About 7.6% of children have food allergies, while less than half of those have an epinephrine auto-injector prescription, according to a new study based on parent surveys.
Peanut, milk and shellfish were the most common allergens.
Researchers surveyed a nationally representative sample of the parents of more than 38,000 children and excluded those whose reactions appeared to be oral allergy syndrome or food intolerance. Their findings were published today in “The Public Health Impact of Parent-Reported Childhood Food Allergies in the United States,” (Gupta RS, et al. Pediatrics. Nov. 19, 2018, https://doi.org/10.1542/peds.2018-1235.
The results indicated about 7.6% or an estimated 5.6 million U.S. children have a food allergy and 40% of those children have more than one.

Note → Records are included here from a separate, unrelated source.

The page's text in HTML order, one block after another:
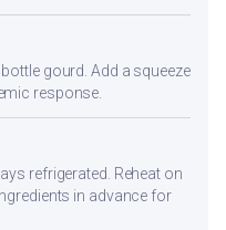
gourd. Add a squeeze
response.
refrigerated. Reheat on
in advance for
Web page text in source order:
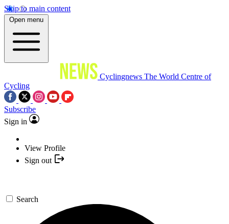
Skip to main content
Open menu
Cyclingnews The World Centre of
Cycling
Subscribe
Sign in
View Profile
Sign out
Search
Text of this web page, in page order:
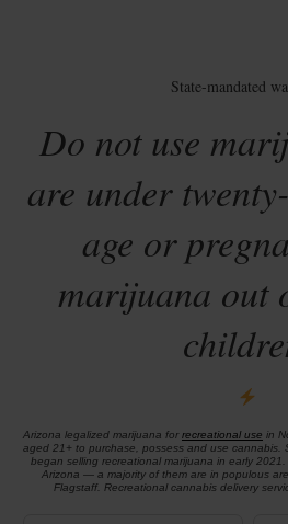
State-mandated
Do not use
are under
age or
marijuana out
Arizona legalized marijuana for recreational use in
aged 21+ to purchase, possess and use cannabis.
began selling recreational marijuana in early
Arizona — a majority of them are in populous
Flagstaff. Recreational cannabis delivery
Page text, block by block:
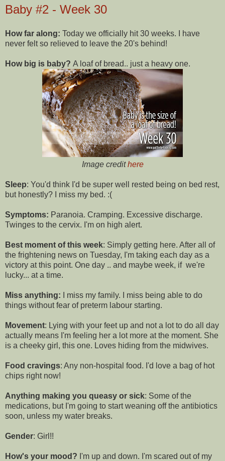
Baby #2 - Week 30
How far along: Today we officially hit 30 weeks. I have
never felt so relieved to leave the 20's behind!
How big is baby? A loaf of bread.. just a heavy one.
Image credithere
Sleep: You'd think I'd be super well rested being on bed rest,
but honestly? I miss my bed. :(
Symptoms: Paranoia. Cramping. Excessive discharge.
Twinges to the cervix. I'm on high alert.
Best moment of this week: Simply getting here. After all of
the frightening news on Tuesday, I'm taking each day as a
victory at this point. One day .. and maybe week, if we're
lucky... at a time.
Miss anything:
I miss my family. I miss being able to do
things without fear of preterm labour starting.
Movement: Lying with your feet up and not a lot to do all day
actually means I'm feeling her a lot more at the moment. She
is a cheeky girl, this one. Loves hiding from the midwives.
Food cravings: Any non-hospital food. I'd love a bag of hot
chips right now!
Anything making you queasy or sick: Some of the
medications, but I'm going to start weaning off the antibiotics
soon, unless my water breaks.
Gender: Girl!!
How's your mood? I'm up and down. I'm scared out of my
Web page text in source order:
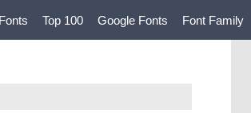
Top 100 Google Fonts Font Family
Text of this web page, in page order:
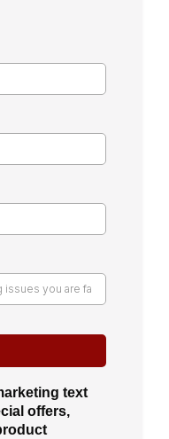
text
offers,
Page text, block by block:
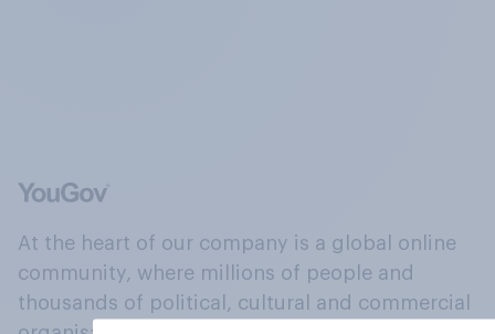
At the heart of our company is a global online
community, where millions of people and
thousands of political, cultural and commercial
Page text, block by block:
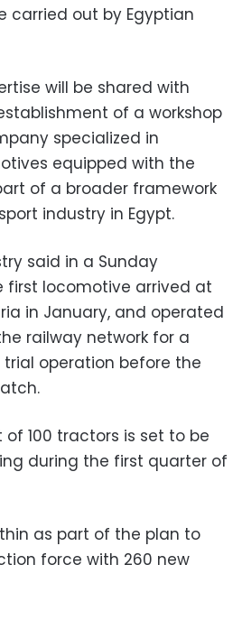
carried out by Egyptian
will be shared with
of a workshop
specialized in
equipped with the
of a broader framework
industry in Egypt.
said in a Sunday
locomotive arrived at
in January, and operated
railway network for a
operation before the
100 tractors is set to be
during the first quarter of
as part of the plan to
force with 260 new
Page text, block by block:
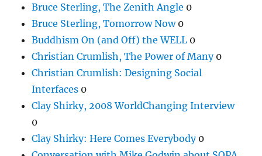
Bruce Sterling, The Zenith Angle 0
Bruce Sterling, Tomorrow Now0
Buddhism On (and Off) the WELL 0
Christian Crumlish, The Power of Many0
Christian Crumlish: Designing Social
Interfaces 0
Clay Shirky, 2008 WorldChanging Interview
0
Clay Shirky: Here Comes Everybody0
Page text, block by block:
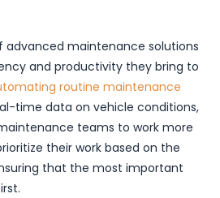
advanced maintenance solutions
and productivity they bring to
routine maintenance
time data on vehicle conditions,
teams to work more
their work based on the
that the most important
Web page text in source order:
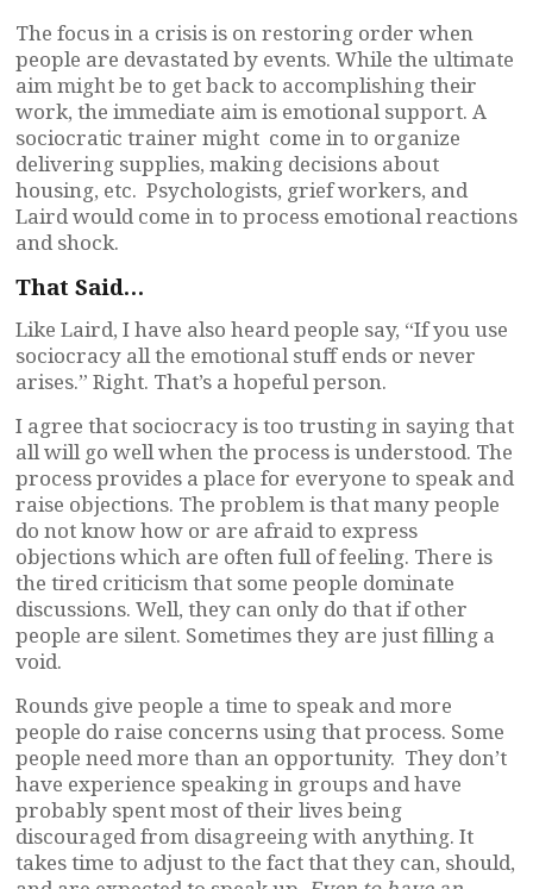
The focus in a crisis is on restoring order when
people are devastated by events. While the ultimate
aim might be to get back to accomplishing their
work, the immediate aim is emotional support. A
sociocratic trainer might come in to organize
delivering supplies, making decisions about
housing, etc. Psychologists, grief workers, and
Laird would come in to process emotional reactions
and shock.
That Said…
Like Laird, I have also heard people say, “If you use
sociocracy all the emotional stuff ends or never
arises.” Right. That’s a hopeful person.
I agree that sociocracy is too trusting in saying that
all will go well when the process is understood. The
process provides a place for everyone to speak and
raise objections. The problem is that many people
do not know how or are afraid to express
objections which are often full of feeling. There is
the tired criticism that some people dominate
discussions. Well, they can only do that if other
people are silent. Sometimes they are just filling a
void.
Rounds give people a time to speak and more
people do raise concerns using that process. Some
people need more than an opportunity. They don’t
have experience speaking in groups and have
probably spent most of their lives being
discouraged from disagreeing with anything. It
takes time to adjust to the fact that they can, should,
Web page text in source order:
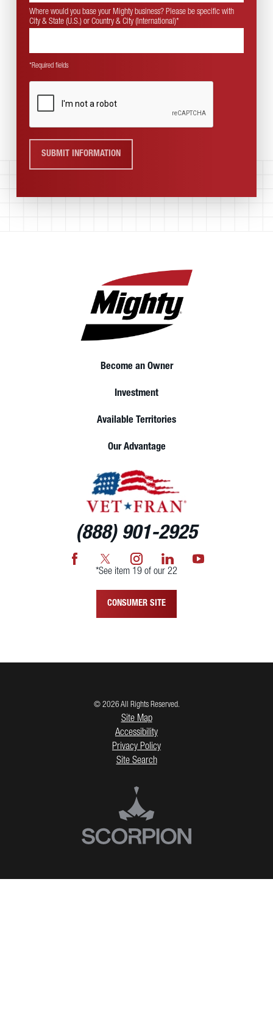
Where would you base your Mighty business? Please be specific with
City & State (U.S.) or Country & City (International)*
*Required fields
SUBMIT INFORMATION
Become an Owner
Investment
Available Territories
Our Advantage
(888) 901-2925
*See item 19 of our 22
CONSUMER SITE
© 2026 All Rights Reserved.
Site Map
Accessibility
Privacy Policy
Site Search
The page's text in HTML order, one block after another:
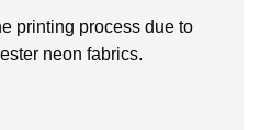
printing process due to
neon fabrics.
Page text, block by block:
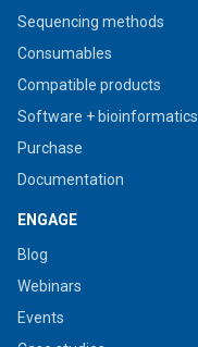
Sequencing methods
Consumables
Compatible products
Software + bioinformatics
Purchase
Documentation
ENGAGE
Blog
Webinars
Events
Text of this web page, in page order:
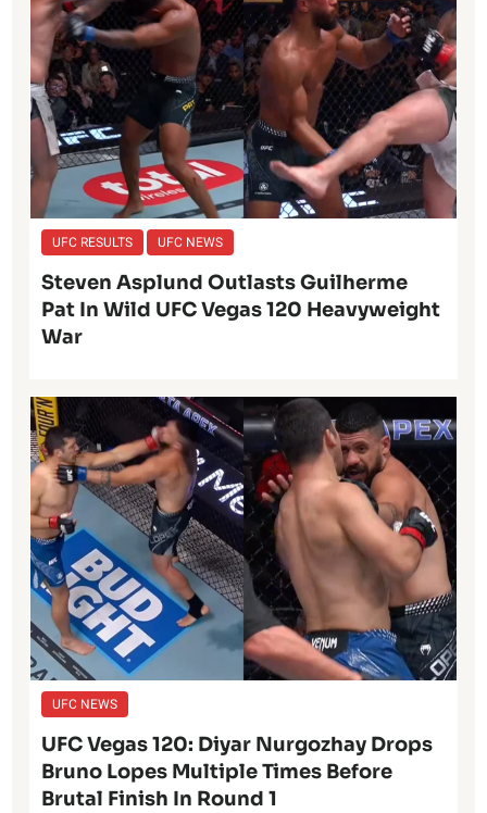
UFC RESULTS UFC NEWS
Steven Asplund Outlasts Guilherme
Pat In Wild UFC Vegas 120 Heavyweight
War
UFC NEWS
UFC Vegas 120: Diyar Nurgozhay Drops
Bruno Lopes Multiple Times Before
Brutal Finish In Round 1
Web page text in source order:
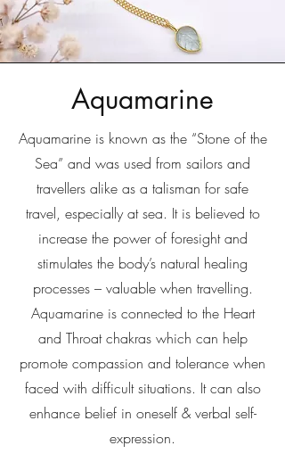
Aquamarine
Aquamarine is known as the “Stone of the
Sea” and was used from sailors and
travellers alike as a talisman for safe
travel, especially at sea. It is believed to
increase the power of foresight and
stimulates the body’s natural healing
processes – valuable when travelling.
Aquamarine is connected to the Heart
and Throat chakras which can help
promote compassion and tolerance when
faced with difficult situations. It can also
enhance belief in oneself & verbal self-
expression.
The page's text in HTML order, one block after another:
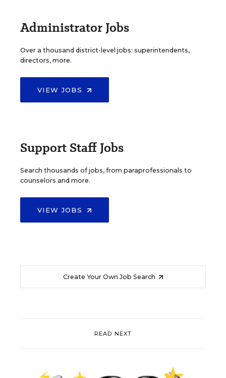
Administrator Jobs
Over a thousand district-level jobs: superintendents,
directors, more.
VIEW JOBS
Support Staff Jobs
Search thousands of jobs, from paraprofessionals to
counselors and more.
VIEW JOBS
Create Your Own Job Search
READ NEXT
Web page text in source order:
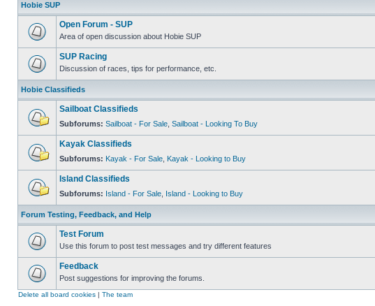
Hobie SUP
Open Forum - SUP
Area of open discussion about Hobie SUP
SUP Racing
Discussion of races, tips for performance, etc.
Hobie Classifieds
Sailboat Classifieds
Subforums: Sailboat - For Sale Sailboat - Looking To Buy
Kayak Classifieds
Subforums: Kayak - For Sale Kayak - Looking to Buy
Island Classifieds
Subforums: Island - For Sale Island - Looking to Buy
Forum Testing, Feedback, and Help
Test Forum
Use this forum to post test messages and try different features
Feedback
Post suggestions for improving the forums.
Delete all board cookies The team
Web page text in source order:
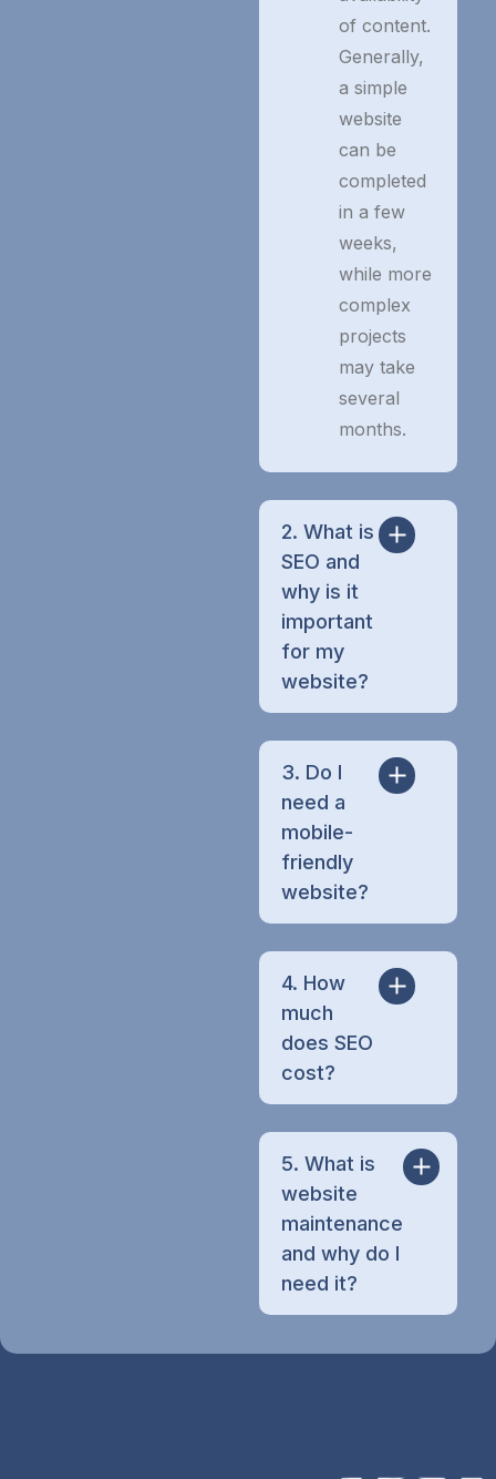
of content.
Generally,
a simple
website
can be
completed
in a few
weeks,
while more
complex
projects
may take
several
months.
2. What is
SEO and
why is it
important
for my
website?
3. Do I
need a
mobile-
friendly
website?
4. How
much
does SEO
cost?
5. What is
website
maintenance
and why do I
need it?
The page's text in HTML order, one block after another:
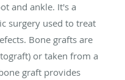
and ankle. It's a
surgery used to treat
Bone grafts are
or taken from a
graft provides
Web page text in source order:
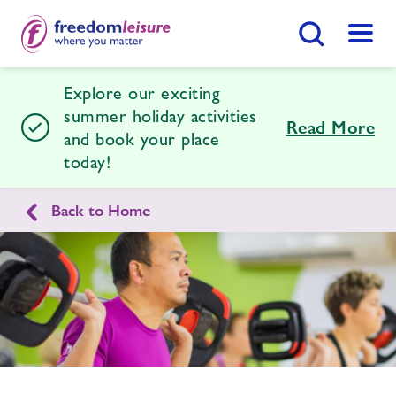
Menu
Desborough Leisure Centre
Home
Facilities
Timetables
Membership
Join Now
FindCentre
Explore our exciting
summer holiday activities
and book your place
today!
Read More
Back to Home
Enquire
form
related
image
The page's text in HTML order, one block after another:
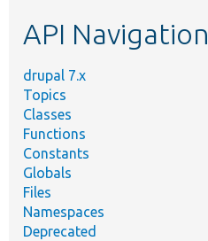
API Navigation
drupal 7.x
Topics
Classes
Functions
Constants
Globals
Files
Namespaces
Deprecated
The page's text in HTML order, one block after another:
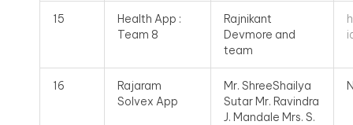
15
Health App :
Team 8
Rajnikant
Devmore and
team
16
Rajaram
Solvex App
Mr. ShreeShailya
Sutar Mr. Ravindra
J. Mandale Mrs. S.
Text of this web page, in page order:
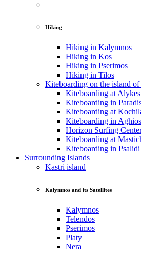
Hiking
Hiking in Kalymnos
Hiking in Kos
Hiking in Pserimos
Hiking in Tilos
Kiteboarding on the island
Kiteboarding at
Kiteboarding in
Kiteboarding at
Kiteboarding in
Horizon Surfing
Kiteboarding at
Kiteboarding in Psalidi
Surrounding Islands
Kastri island
Kalymnos and its Satellites
Kalymnos
Telendos
Pserimos
Platy
Nera
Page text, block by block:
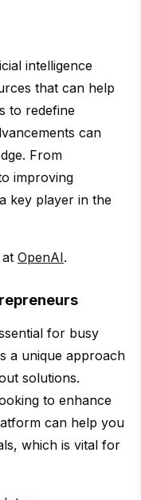
intelligence
that can help
to redefine
can
From
improving
key player in the
OpenAI.
for busy
a unique approach
solutions.
to enhance
can help you
which is vital for
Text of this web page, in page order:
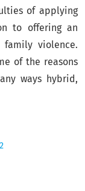
of applying
to offering an
violence.
of the reasons
ways hybrid,
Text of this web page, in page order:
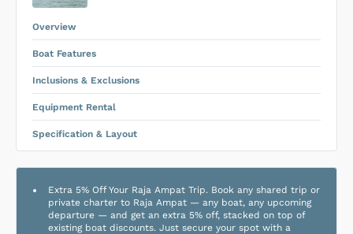
Overview
Boat Features
Inclusions & Exclusions
Equipment Rental
Specification & Layout
Extra 5% Off Your Raja Ampat Trip. Book any shared trip or
private charter to Raja Ampat — any boat, any upcoming
departure — and get an extra 5% off, stacked on top of
existing boat discounts. Just secure your spot with a
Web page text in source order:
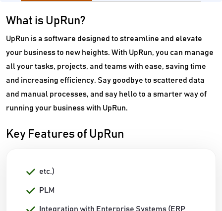
What is UpRun?
UpRun is a software designed to streamline and elevate
your business to new heights. With UpRun, you can manage
all your tasks, projects, and teams with ease, saving time
and increasing efficiency. Say goodbye to scattered data
and manual processes, and say hello to a smarter way of
running your business with UpRun.
Key Features of UpRun
etc.)
PLM
Integration with Enterprise Systems (ERP
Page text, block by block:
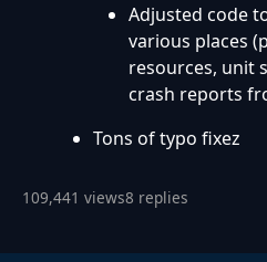
Adjusted code
various places
resources, unit
crash reports
Tons of typo fixez
109,441 views8 replies
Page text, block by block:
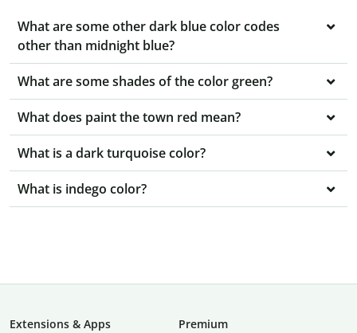
What are some other dark blue color codes
other than midnight blue?
What are some shades of the color green?
What does paint the town red mean?
What is a dark turquoise color?
What is indego color?
Extensions & Apps
Premium
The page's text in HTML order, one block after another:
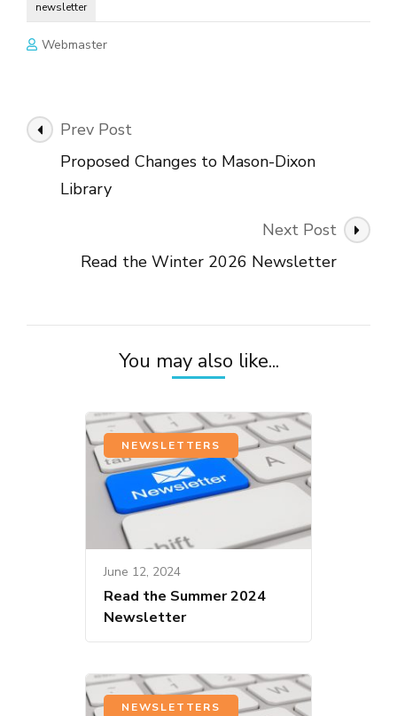
newsletter
Webmaster
Post
Navigation
Prev Post
Proposed Changes to Mason-Dixon
Library
Next Post
Read the Winter 2026 Newsletter
You may also like...
NEWSLETTERS
June 12, 2024
Read the Summer 2024
Newsletter
NEWSLETTERS
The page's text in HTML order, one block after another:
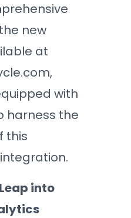
new
at
with
harness the
this
into
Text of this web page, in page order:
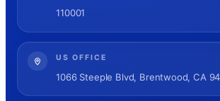
110001
US OFFICE
1066 Steeple Blvd, Brentwood, CA
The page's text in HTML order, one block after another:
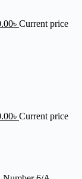
৳ Current price
৳ Current price
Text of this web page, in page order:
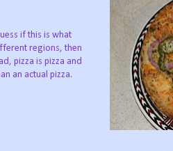
if this is what
regions, then
pizza is pizza and
an actual pizza.
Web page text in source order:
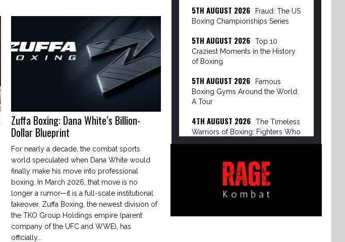
Zuffa Boxing: Dana White’s Billion-
Dollar Blueprint
For nearly a decade, the combat sports
world speculated when Dana White would
finally make his move into professional
boxing. In March 2026, that move is no
longer a rumor—it is a full-scale institutional
takeover. Zuffa Boxing, the newest division of
the TKO Group Holdings empire (parent
company of the UFC and WWE), has
officially...
5TH AUGUST 2026
Fraud: The US
Boxing Championships Series
5TH AUGUST 2026
Top 10
Craziest Moments in the History
of Boxing
5TH AUGUST 2026
Famous
Boxing Gyms Around the World:
A Tour
4TH AUGUST 2026
The Timeless
Warriors of Boxing: Fighters Who
Defied Age
10TH APRIL 2026
The Evolution
of Boxing: BKFC vs Dirty Boxing
Championship
8TH APRIL 2026

Black children were more likely to report a food allergy than white children.
About 2.2% of children were allergic to peanut, 1.9% to milk, 1.3% to shellfish, 1.2% to tree nut, 0.9% to egg and 0.6% to fin fish.
About 42.3% reported a severe allergic reaction, which was most common with peanut, tree nut and shellfish. Only 40.7% of children with a food allergy had an epinephrine auto-injector prescription.
“All allergens can cause severe, potentially life-threatening reactions, so all FA (food allergy) patients require counseling on proper anaphylaxis management,” authors wrote.
Several of the same researchers performed a similar survey in 2009-’10 and found 8% of children had food allergy, but the criteria they used at that time were not as stringent. Using the previous standards, current prevalence would have been higher, likely due in part to increased awareness, authors wrote.
They also noted the exclusion of a significant number of children whose parents believed they had an allergy but whose symptoms did not meet their criteria. Including those patients would have put prevalence at 11.4%.
“This discrepancy underscores the importance of improving patient access to physicians trained in the accurate diagnosis of FA to prevent placing families under the social, emotional, and economic burden of unnecessarily avoiding foods to which they are not truly allergic,” authors wrote.
Guidance on food allergies has evolved in recent years following the findings of the Learning Early About Peanut allergy (LEAP) study that found early peanut exposure to be beneficial to infants who are at risk of peanut allergy. The Academy subsequently endorsed guidelines calling for early introduction based on an infant’s risk level.
Researchers said their study, which breaks down allergies by age, may provide a reference point for future studies on the impact of the peanut guidelines.
“Understanding reported prevalence, types of FA, associated symptoms and severity, diagnosis and management practices, and determinants of FA is critical for clinicians, researchers, and policymakers in their efforts to address this important public health issue,” they wrote.